Set of scripts used to analyze intrarectal and intravenous barcode data from infection of macaques with SIVmac239M.
With this set of scripts, you will be required to use Jupyter Notebook. Jupyter Notebook is free to download, and we recommend downloading Anaconda Navigator and using Anaconda to access Jupyter Notebook. Anaconda Navigator is available at: https://www.anaconda.com/products/individual
There are multiple scripts included in this repository, and each one is used for different reasons.
This script takes an input of a csv file listing barcode names, counts, and frequencies, from a single sample. The script we used for barcode data acquisition was kindly provided to us by the Keele lab at NCI-Frederick. We were able to use the output from their R script to feed directly into this script. It manipulates and organizes the data before calculating Simpson's Diversity Index for each sample and compiling it into a single csv that can be opened in Excel if you would like to make personal manipulations to the output. The output will tell you the name of the file the data was drawn from (For example, "animal1_day1") as well as a Simpson's Diversity index value. These values will range between 0 and 1, with 0 indicating minimum possible diversity and evenness within the sample, while 1 indicates maximum possible diversity and evenness within the sample.
This script will take a FASTQ input and output a list of nucleotide sequences for a desired region. In this case, I wanted to extract Nef RM9. This script was modified from the Zequencer Zika virus sequence analysis software developed by Dr. Dave O'Connor's lab at the University of Wisconsin-Madison.
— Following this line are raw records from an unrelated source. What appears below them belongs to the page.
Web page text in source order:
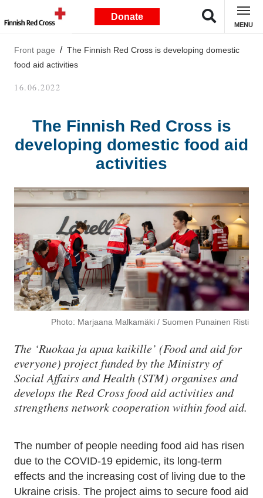
Donate
MENU
Front page
The Finnish Red Cross is developing domestic
food aid activities
16.06.2022
The Finnish Red Cross is
developing domestic food aid
activities
Photo: Marjaana Malkamäki / Suomen Punainen Risti
The ‘Ruokaa ja apua kaikille’ (Food and aid for
everyone) project funded by the Ministry of
Social Affairs and Health (STM) organises and
develops the Red Cross food aid activities and
strengthens network cooperation within food aid.
The number of people needing food aid has risen
due to the COVID-19 epidemic, its long-term
effects and the increasing cost of living due to the
Ukraine crisis. The project aims to secure food aid

The original script is documented and provided at https://bitbucket.org/dhoconno/zequencer/src/master/.
This script is nearly identical to the aforementioned Nef RM9 counts script--the only difference is in this case, I wanted to extract Gag GW9.
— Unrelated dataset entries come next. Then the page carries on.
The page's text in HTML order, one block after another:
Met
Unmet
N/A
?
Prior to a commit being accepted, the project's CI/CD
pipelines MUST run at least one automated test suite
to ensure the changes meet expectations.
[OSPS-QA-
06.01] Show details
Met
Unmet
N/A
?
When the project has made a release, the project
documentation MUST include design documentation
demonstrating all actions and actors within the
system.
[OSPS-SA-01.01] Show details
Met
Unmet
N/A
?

This script takes the output from either the Nef RM9 counts file, or the Gag GW9 counts file (which is the nucleotide sequence to the desired region), and outputs an organized listing of amino acid sequences and their counts. So, you would first use either the Nef RM9 counts file, or the Gag GW9 counts script, and then you would use this script to tidy up the data and identify amino acid sequences and their counts.
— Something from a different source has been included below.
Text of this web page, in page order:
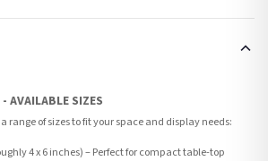
AVAILABLE SIZES
range of sizes to fit your space and display needs:
4 x 6 inches) – Perfect for compact table-top

This script takes an input FASTQ file and outputs a list of barcodes and the corresponding Tat SL8 epitope sequence linked to that barcode. Note: this is linkage data. Therefore, the output provided ONLY links barcodes to the Tat SL8 sequences tht were found on the exact same read. This is not a general count of barcodes and sequences, but a more specific linkage between barcodes and the corresponding Tat SL8 sequences.